Exploratory Analysis
Outcome Distribution
ggplot(diabetes_model, aes(x = ment_hlth)) +
geom_histogram(binwidth = 1, fill = "steelblue") +
labs(title = "Distribution of Mentally Unhealthy Days", x = "Days", y = "Frequency") +
theme_minimal()
Summary Statistics
## ment_hlth high_bp age phys_activity
## Min. : 0.000 No :144851 Min. : 1.000 No : 61760
## 1st Qu.: 0.000 Yes:108829 1st Qu.: 6.000 Yes:191920
## Median : 0.000 Median : 8.000
## Mean : 3.185 Mean : 8.032
## 3rd Qu.: 2.000 3rd Qu.:10.000
## Max. :30.000 Max. :13.000
Model Building
Poisson Regression
poisson_model <- glm(ment_hlth ~ high_bp + age + phys_activity,
family = poisson(link = "log"),
data = diabetes_model)
summary(poisson_model)
##
## Call:
## glm(formula = ment_hlth ~ high_bp + age + phys_activity, family = poisson(link = "log"),
## data = diabetes_model)
##
## Coefficients:
## Estimate Std.
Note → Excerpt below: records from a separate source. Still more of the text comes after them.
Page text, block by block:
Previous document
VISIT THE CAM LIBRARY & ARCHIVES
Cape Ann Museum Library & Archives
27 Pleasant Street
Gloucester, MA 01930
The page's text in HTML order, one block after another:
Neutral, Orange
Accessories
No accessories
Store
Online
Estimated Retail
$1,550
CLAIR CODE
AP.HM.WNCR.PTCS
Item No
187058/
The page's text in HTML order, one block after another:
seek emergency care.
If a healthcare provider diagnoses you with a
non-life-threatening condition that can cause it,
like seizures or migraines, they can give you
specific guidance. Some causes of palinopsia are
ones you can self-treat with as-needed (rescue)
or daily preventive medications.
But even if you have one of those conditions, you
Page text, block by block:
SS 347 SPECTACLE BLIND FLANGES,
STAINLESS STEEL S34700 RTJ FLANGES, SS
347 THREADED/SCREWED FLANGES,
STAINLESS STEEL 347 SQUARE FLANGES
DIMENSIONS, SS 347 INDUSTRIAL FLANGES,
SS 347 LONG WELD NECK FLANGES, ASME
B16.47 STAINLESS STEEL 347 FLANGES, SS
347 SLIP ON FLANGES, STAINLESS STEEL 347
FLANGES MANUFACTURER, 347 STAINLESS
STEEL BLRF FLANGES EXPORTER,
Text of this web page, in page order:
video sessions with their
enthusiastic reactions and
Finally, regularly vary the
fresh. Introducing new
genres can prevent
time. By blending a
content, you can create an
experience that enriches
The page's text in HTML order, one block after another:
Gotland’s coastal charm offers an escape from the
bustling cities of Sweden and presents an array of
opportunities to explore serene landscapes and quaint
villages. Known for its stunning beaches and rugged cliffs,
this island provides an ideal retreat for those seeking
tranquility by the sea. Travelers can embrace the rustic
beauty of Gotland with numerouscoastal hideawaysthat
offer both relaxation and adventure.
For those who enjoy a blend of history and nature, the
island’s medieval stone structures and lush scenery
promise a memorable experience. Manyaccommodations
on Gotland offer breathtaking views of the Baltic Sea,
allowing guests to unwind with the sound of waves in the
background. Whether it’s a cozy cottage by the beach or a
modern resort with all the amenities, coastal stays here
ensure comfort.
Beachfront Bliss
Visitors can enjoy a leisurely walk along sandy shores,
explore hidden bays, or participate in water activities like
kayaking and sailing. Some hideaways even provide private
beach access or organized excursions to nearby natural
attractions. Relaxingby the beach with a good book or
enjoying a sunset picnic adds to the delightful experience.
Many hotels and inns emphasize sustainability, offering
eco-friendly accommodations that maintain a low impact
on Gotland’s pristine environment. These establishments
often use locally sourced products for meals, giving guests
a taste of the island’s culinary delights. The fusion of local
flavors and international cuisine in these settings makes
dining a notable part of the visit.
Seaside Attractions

Error z value Pr(>|z|)
## (Intercept) 2.170605 0.003361 645.9 <2e-16 ***
## high_bpYes 0.415205 0.002419 171.7 <2e-16 ***
## age -0.101482 0.000384 -264.3 <2e-16 ***
## phys_activityYes -0.606206 0.002335 -259.6 <2e-16 ***
## ---
## Signif. codes: 0 '***' 0.001 '**' 0.01 '*' 0.05 '.' 0.1 ' ' 1
##
## (Dispersion parameter for poisson family taken to be 1)
##
## Null deviance: 2634293 on 253679 degrees of freedom
## Residual deviance: 2495199 on 253676 degrees of freedom
## AIC: 2781315
##
## Number of Fisher Scoring iterations: 7
Overdispersion Test
##
## Overdispersion test
##
## data: poisson_model
## z = 150.57, p-value < 2.2e-16
## alternative hypothesis: true dispersion is greater than 1
## sample estimates:
## dispersion
## 16.69128
A significant p-value suggests overdispersion. This justifies exploring a Negative Binomial model.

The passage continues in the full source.